Они проявлялись в воздухе, как бледное изображение на фотобумаге, иной раз не до конца, и тающие прерывистые очертания самолетов мы обнаруживали только по светящемуся снопу их пуль.
Отряд истребителей обычно не торопился. Он маневрировал, ориентировался, занимал выгодное положение — и вдруг обрушивался на нас с Левиком точно по вертикали.
Потом небо снова становилось пустым и спокойным. А из капота правого мотора пробивалось первое пламя, которое спустя некоторое время начинало бушевать, как огонь в печке у нас в деревне Уваровке.
Иногда «мессершмитты» шли на таран, брали «в клещи», пробивали обшивку, и нам было видно с Левиком злое лицо фашиста. А на фюзеляже у этого фашиста были изображены советские самолеты, которые он подбил, и уже заранее этот фашистский гад, скотина, ублюдок нарисовал наш с Левиком самолет, что нас очень деморализовывало.
Мы оба просыпались утром усталые, разбитые, вконец измочаленные и даже на завтрак не могли запекать бутербродики с сыром, поскольку едва держались на ногах. Мы чувствовали усталость летчика, вернувшегося из мучительно трудного полета.
Ночь за ночью я и Левик с горем пополам еле-еле дотягивали до посадочных огней, пока не поняли, что видим чужие сны.
— Сны старого летчика запутались в конских волосах, — сказал Левик. — Матрац абсорбирует сны.
— Что же нам делать? — спросила я.
— Надо промыть конский волос! — ответил Левик.
Мы с ним вспороли материю и развели края. Облако пыли взметнулось перед нами, вернее, не облако, а тучи пыли как будто заклубились по степи, где только что проскакал табун лошадей.

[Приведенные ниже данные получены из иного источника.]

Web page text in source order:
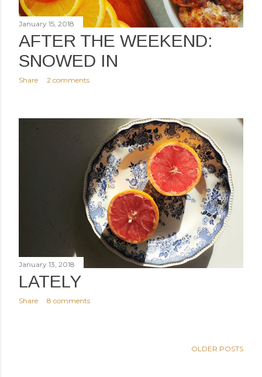
January 15, 2018
AFTER THE WEEKEND:
SNOWED IN
Share 2 comments
January 13, 2018
LATELY
Share 8 comments
OLDER POSTS
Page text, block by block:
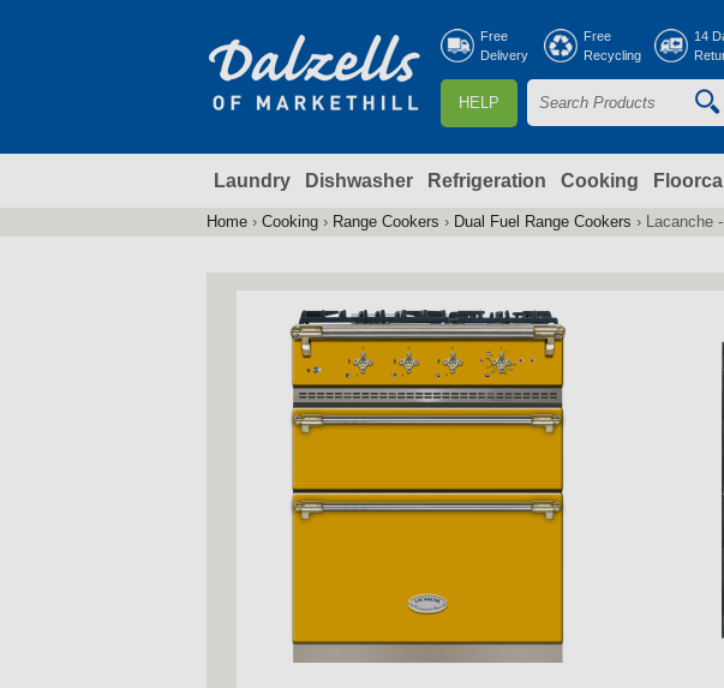
Free
Delivery
Free
Recycling
14
HELP
S
a
r
f
o
r
m
e
a
r
Laundry Dishwasher Refrigeration Cooking
Home › Cooking › Range Cookers › Dual Fuel Range Cookers › Lacanche
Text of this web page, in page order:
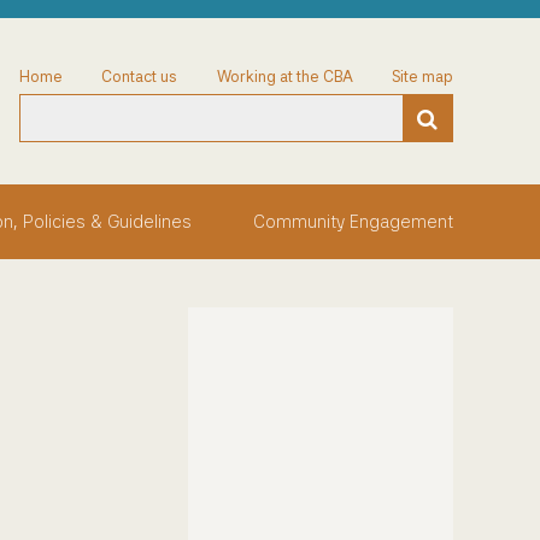
Home Contact us Working at the CBA Site map
Policies & Guidelines Community Engagement
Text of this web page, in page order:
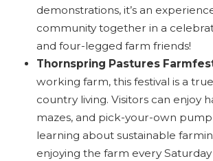
demonstrations, it’s an
community together in a
and four-legged farm friends!
Thornspring Pastures
working farm, this festival is a
country living. Visitors can enjoy
mazes, and pick-your-own
learning about sustainable
enjoying the farm every Saturday
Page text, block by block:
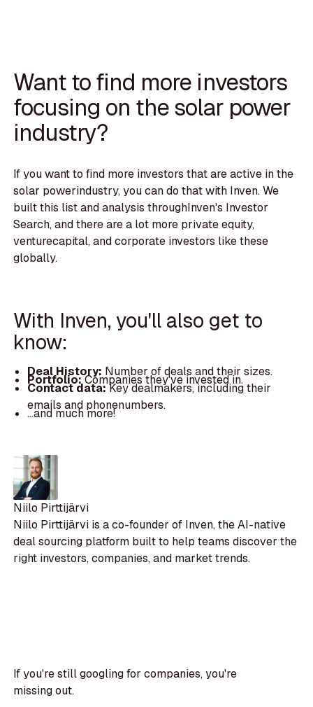
Want to find more investors
focusing on the solar power
industry?
If you want to find more investors that are active in the
solar powerindustry, you can do that with Inven. We
built this list and analysis throughInven's Investor
Search, and there are a lot more private equity,
venturecapital, and corporate investors like these
globally.
With Inven, you'll also get to
know:
Deal History: Number of deals and their sizes.
Portfolio:Companies they've invested in.
Contact data:Key dealmakers, including their
emails and phonenumbers.
...and much more!
Niilo Pirttijärvi
Niilo Pirttijärvi is a co-founder of Inven, the AI-native
deal sourcing platform built to help teams discover the
right investors, companies, and market trends.
If you're still googling for companies, you're
missing out.
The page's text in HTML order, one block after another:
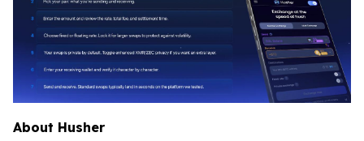
About Husher
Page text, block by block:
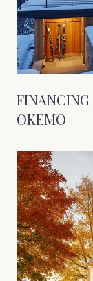
FINANCING
OKEMO
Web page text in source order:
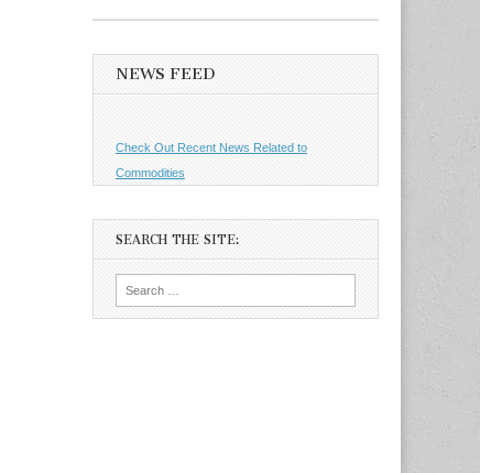
NEWS FEED
Check Out Recent News Related to
Commodities
SEARCH THE SITE:
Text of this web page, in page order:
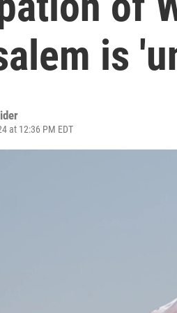
is
at 12:36 PM EDT
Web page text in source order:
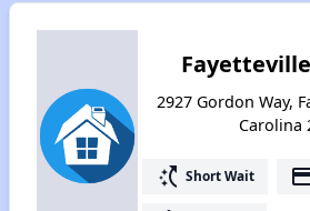
2927 Gordon Way,
Carolina
switch_access_shortcut Short Wait
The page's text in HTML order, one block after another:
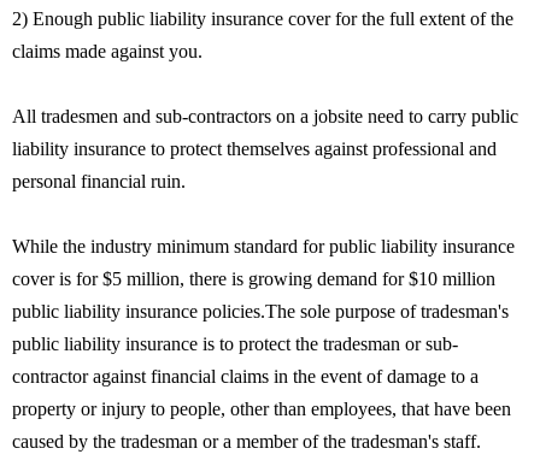
2) Enough public liability insurance cover for the full extent of the
claims made against you.
All tradesmen and sub-contractors on a jobsite need to carry public
liability insurance to protect themselves against professional and
personal financial ruin.
While the industry minimum standard for public liability insurance
cover is for $5 million, there is growing demand for $10 million
public liability insurance policies.The sole purpose of tradesman's
public liability insurance is to protect the tradesman or sub-
contractor against financial claims in the event of damage to a
property or injury to people, other than employees, that have been
caused by the tradesman or a member of the tradesman's staff.
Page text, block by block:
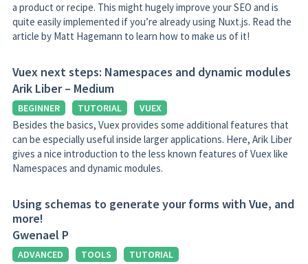
a product or recipe. This might hugely improve your SEO and is
quite easily implemented if you’re already using Nuxt.js. Read the
article by Matt Hagemann to learn how to make us of it!
Vuex next steps: Namespaces and dynamic modules
Arik Liber – Medium
BEGINNER TUTORIAL VUEX
Besides the basics, Vuex provides some additional features that
can be especially useful inside larger applications. Here, Arik Liber
gives a nice introduction to the less known features of Vuex like
Namespaces and dynamic modules.
Using schemas to generate your forms with Vue, and
more!
Gwenael P
ADVANCED TOOLS TUTORIAL
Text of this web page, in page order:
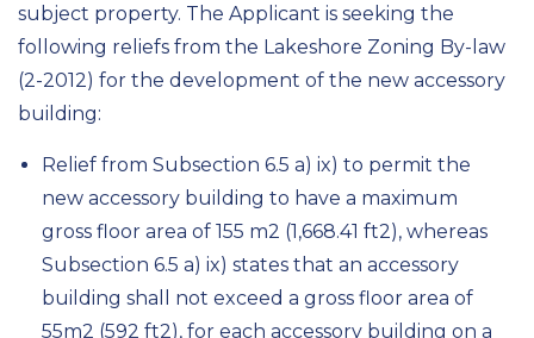
subject property. The Applicant is seeking the
following reliefs from the Lakeshore Zoning By-law
(2-2012) for the development of the new accessory
building:
Relief from Subsection 6.5 a) ix) to permit the
new accessory building to have a maximum
gross floor area of 155 m2 (1,668.41 ft2), whereas
Subsection 6.5 a) ix) states that an accessory
building shall not exceed a gross floor area of
55m2 (592 ft2), for each accessory building on a
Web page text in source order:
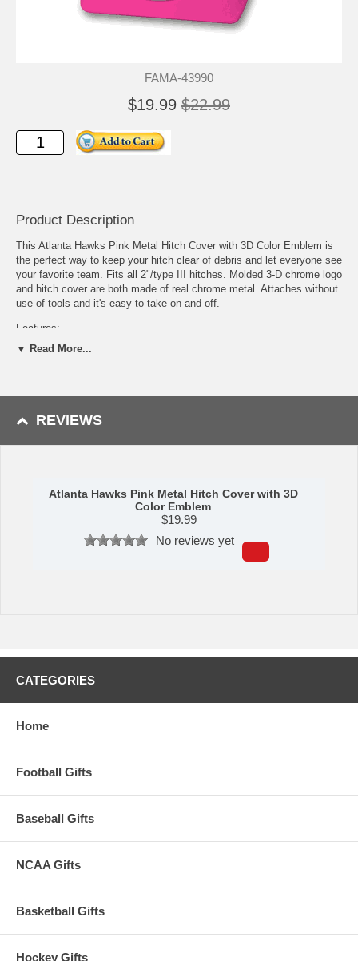
FAMA-43990
$19.99 $22.99
Product Description
This Atlanta Hawks Pink Metal Hitch Cover with 3D Color Emblem is
the perfect way to keep your hitch clear of debris and let everyone see
your favorite team. Fits all 2"/type III hitches. Molded 3-D chrome logo
and hitch cover are both made of real chrome metal. Attaches without
use of tools and it's easy to take on and off.
Features:
Completely protects your hitch to keep debris out.
3-D molded design to clearly show off the vibrant team logo.
included.
Please Note: Returns accepted ONLY if item is defective.
This item is manufactured by Sports Licensing Solutions.
▼ Read More...
REVIEWS
Atlanta Hawks Pink Metal Hitch Cover with 3D
Color Emblem
$19.99
No reviews yet
CATEGORIES
Home
Football Gifts
Baseball Gifts
NCAA Gifts
Basketball Gifts
Hockey Gifts
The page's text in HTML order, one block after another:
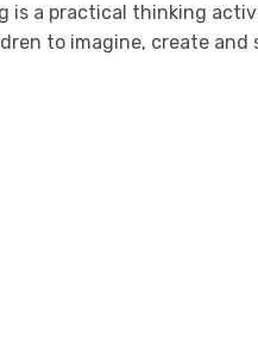
is a practical thinking
to imagine, create and
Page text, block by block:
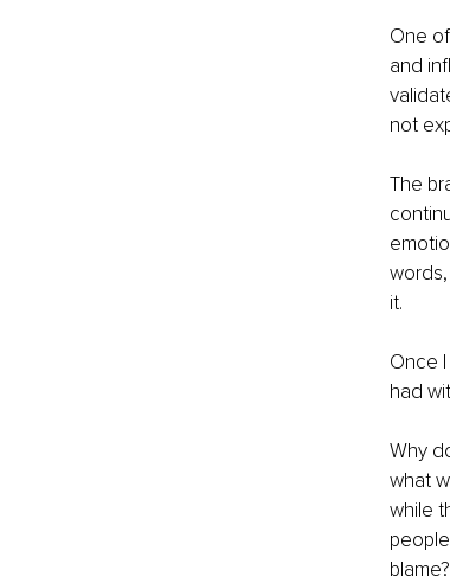
One
and
not
The
it.
Once
had
Why
what
while
blame?
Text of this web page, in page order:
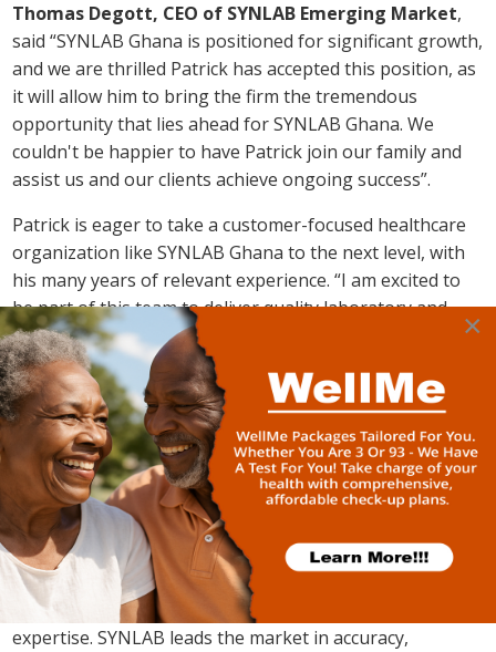
Thomas Degott, CEO of SYNLAB Emerging Market,
said “SYNLAB Ghana is positioned for significant growth,
and we are thrilled Patrick has accepted this position, as
it will allow him to bring the firm the tremendous
opportunity that lies ahead for SYNLAB Ghana. We
couldn't be happier to have Patrick join our family and
assist us and our clients achieve ongoing success”.
Patrick is eager to take a customer-focused healthcare
organization like SYNLAB Ghana to the next level, with
his many years of relevant experience. “I am excited to
be part of this team to deliver quality laboratory and
radiology services to patients, doctors, and clients in
Ghana. I believe, together, we can rewrite the narrative
ofSYNLAB Ghana and make impact in the medical
diagnostics space –Patrick. A. Asiamah”.
About SYNLAB
SYNLAB is Europe’s number one Medical Diagnostics
Provider offering quality diagnostics care to families and
supporting medical professionals with specialized
expertise. SYNLAB leads the market in accuracy,
×
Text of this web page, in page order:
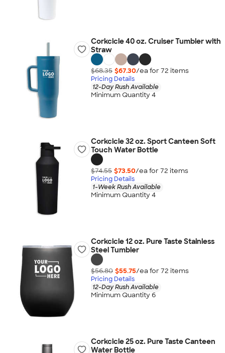
Corkcicle 40 oz. Cruiser Tumbler with
Straw
$68.35 $67.30/ea for 72 items
Pricing Details
12-Day Rush Available
Minimum Quantity 4
Corkcicle 32 oz. Sport Canteen Soft
Touch Water Bottle
$74.55 $73.50/ea for 72 items
Pricing Details
1-Week Rush Available
Minimum Quantity 4
Corkcicle 12 oz. Pure Taste Stainless
Steel Tumbler
$56.80 $55.75/ea for 72 items
Pricing Details
12-Day Rush Available
Minimum Quantity 6
Corkcicle 25 oz. Pure Taste Canteen
Water Bottle
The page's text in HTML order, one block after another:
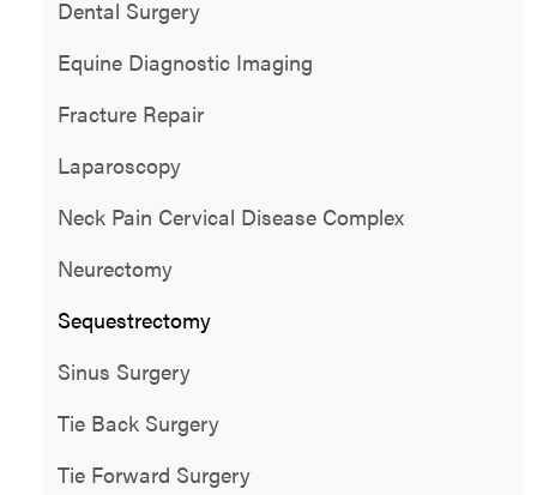
Dental Surgery
Equine Diagnostic Imaging
Fracture Repair
Laparoscopy
Neck Pain Cervical Disease Complex
Neurectomy
Sequestrectomy
Sinus Surgery
Tie Back Surgery
Tie Forward Surgery
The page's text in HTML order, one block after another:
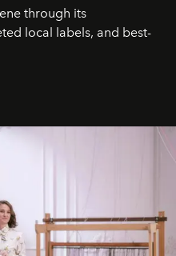
through its
local labels, and best-
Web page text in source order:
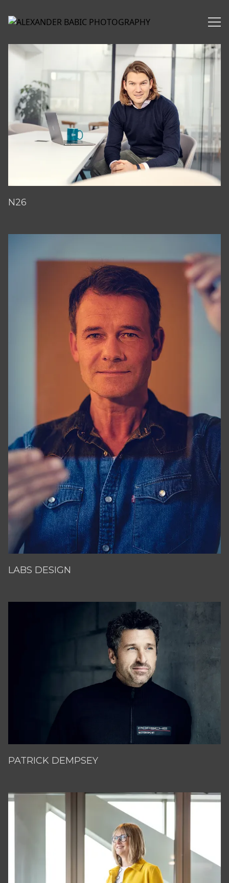
N26
LABS DESIGN
PATRICK DEMPSEY
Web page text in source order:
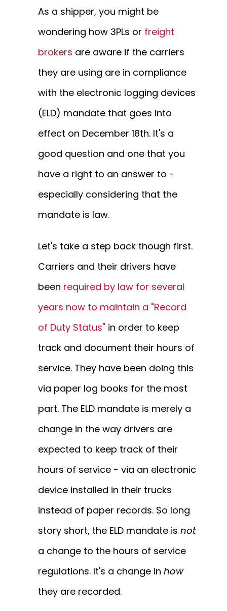
As a shipper, you might be
wondering how 3PLs or freight
brokers are aware if the carriers
they are using are in compliance
with the electronic logging devices
(ELD) mandate that goes into
effect on December 18th. It's a
good question and one that you
have a right to an answer to -
especially considering that the
mandate is law.
Let's take a step back though first.
Carriers and their drivers have
been required by law for several
years now to maintain a "Record
of Duty Status" in order to keep
track and document their hours of
service. They have been doing this
via paper log books for the most
part. The ELD mandate is merely a
change in the way drivers are
expected to keep track of their
hours of service - via an electronic
device installed in their trucks
instead of paper records. So long
story short, the ELD mandate is not
a change to the hours of service
regulations. It's a change in how
they are recorded.
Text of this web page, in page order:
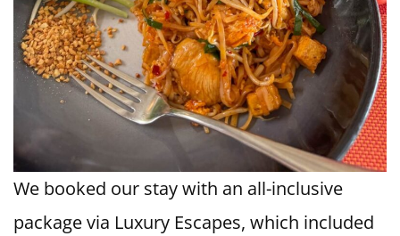
We booked our stay with an all-inclusive
package via Luxury Escapes, which included
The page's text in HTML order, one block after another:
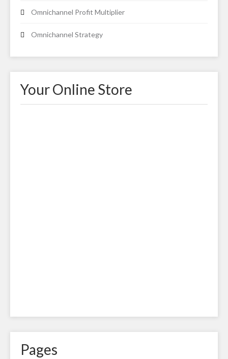
Omnichannel Profit Multiplier
Omnichannel Strategy
Your Online Store
Pages
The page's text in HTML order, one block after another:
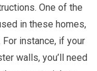
One of the
in these homes,
instance, if your
walls, you’ll need
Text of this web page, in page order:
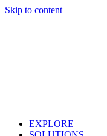
Skip to content
EXPLORE
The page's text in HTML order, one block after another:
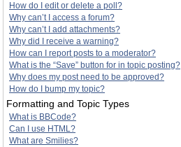
How do I edit or delete a poll?
Why can’t I access a forum?
Why can’t I add attachments?
Why did I receive a warning?
How can I report posts to a moderator?
What is the “Save” button for in topic posting?
Why does my post need to be approved?
How do I bump my topic?
Formatting and Topic Types
What is BBCode?
Can I use HTML?
What are Smilies?
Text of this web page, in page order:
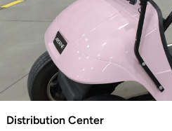
Distribution Center
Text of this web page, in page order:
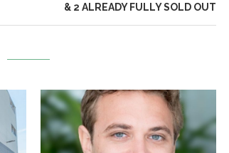
& 2 ALREADY FULLY SOLD OUT
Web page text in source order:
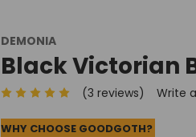
DEMONIA
Black Victorian
(3 reviews) Write
WHY CHOOSE GOODGOTH?
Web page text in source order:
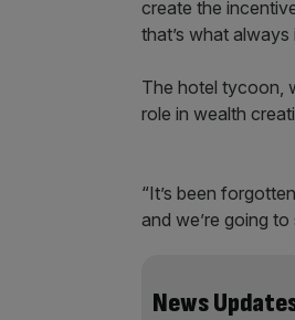
create the
that’s what
The hotel tycoon,
role in wealth
“It’s been
and we’re going
News
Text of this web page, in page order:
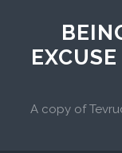
A copy of
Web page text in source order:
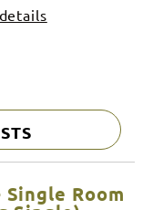
Single Room

Конский запах распространился по нашей квартире, запах опилок, навоза и лошадиного пота.
Я высыпала в ванну пачку «Лотоса», налила горячей воды, и мы осторожно погрузили туда содержимое матраца.
Дальше я не могу рассказывать, замечу лишь одно: это оказалось чудовищным испытанием для всех пяти человеческих чувств, о шестом я вообще не говорю, но самая настоящая катастрофа разразилась для обоняния и осязания. Промыв конский волос душем, я трое суток пучками вытаскивала его из ванны, раскладывая сушиться на полу.
Он сох полгода. За это время мы с Левиком практически утратили интерес к жизни. Мы и хотели, чтоб он высох наконец, так он нам, сволочь, осточертел, и в то же время боялись, поскольку понятия не имели, что с ним, вообще говоря, делать дальше.
В разгар этой вакханалии мне позвонила Танька Пономарева, единственный человек, который понимает меня в нашей пустой и холодной Вселенной.
— Я понимаю тебя, как никто! — воскликнула она, когда я призналась ей, что уже хотела бы свести счеты с жизнью. И поведала мне аналогичную историю, как она пух из подушек постирала.
— Я заложила в ванну перья, — рассказывала она. — Ты не представляешь, какой это кошмар — мокрые перья! Запускаешь туда руку, и тебя охватывает ужас.
— А как страшно и красиво смотрится в ванне конский волос! — вторила я ей.
— Короче, я сдохла над этими перьями, — сказала Пономарева. — Я высушила их и решила выбросить. Взяла чемодан, все туда сложила и, дождавшись темноты, с этим чемоданом на улицу отправила своего Евгения.
Евгений спускается, такой представительный, в сером плаще, с чемоданом, в шляпе, где-то между пятым и четвертым этажом чемодан раскрылся, все оттуда вывалилось и полетело. Испуганный Евгений стал запихивать перья обратно, что смог, запихнул и убежал. И много лет соседи жаловались Пономаревой, что какой-то идиот, видно, потрошил подушки, и перья летят и летят, и нет им конца, ни пуху этого идиота, ни перьям.